Several limitations in this study should be acknowledged. First, the metabolomic analyses were performed at a single time point (1 month), precluding separation of early inflammatory versus later fibrotic signatures. Time-series metabolomics would strengthen mechanistic inference. Second, fibrosis was confirmed by histopathology but not by molecular markers such as TGF-β1 or collagen isoform expression. Integration of transcriptomic and proteomic approaches could provide a more comprehensive systems-level view. Third, although no statistically significant differences were detected between the two control groups, the fact that they were derived from different experimental batches necessitated their separate treatment in the analyses. This conservative approach may have reduced statistical power but increased robustness by avoiding batch-related confounding. Finally, in this study we analyzed metabolic alterations using serum samples, which were selected as a minimally invasive and clinically accessible matrix to capture systemic metabolic signatures of acrylic acid polymer exposure. However, serum metabolomics provides only indirect information on pulmonary injury. Because lung tissue and BALF were not evaluated in parallel, the relationship between local pulmonary metabolic changes and systemic metabolite profiles remains unclear. Future studies integrating both lung-specific (lung tissue and BALF) and circulating metabolites will be necessary to fully elucidate the metabolic mechanisms underlying acrylic acid polymer–induced lung injury.

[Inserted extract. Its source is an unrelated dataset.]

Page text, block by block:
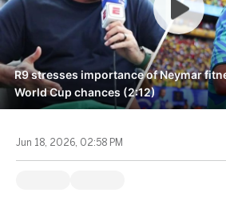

In addition, although PEG is a well-known laboratory contaminant in MS-based analyses, several aspects of our protocol (PEG-free extraction reagents, 5-kDa ultrafiltration, and the use of a primary metabolite–focused CE-TOFMS platform) make PEG-related artifacts unlikely. The limited number of changes observed in the PEG vs. PEG control comparison further supports the conclusion that the serum metabolomic alterations reported here primarily reflect biological effects of A45 exposure rather than technical contamination.

Despite these limitations, our findings highlight the value of metabolomics for mechanistic toxicology and for identifying candidate biomarkers of polymer-induced lung injury.

Conclusion

Our study demonstrates that A45, but not PEG, induces distinct metabolomic reprogramming in pathways related to amino acid, energy, and redox metabolism, which are consistent with the transition from acute inflammation to fibrosis. By explicitly evaluating and separately analyzing the two control groups, we ensured the robustness of our conclusions and minimized potential batch confounding. Moreover, the identification of A45-specific biomarker candidates provides a foundation for future translational studies aimed at developing metabolic indicators of polymer-induced lung injury.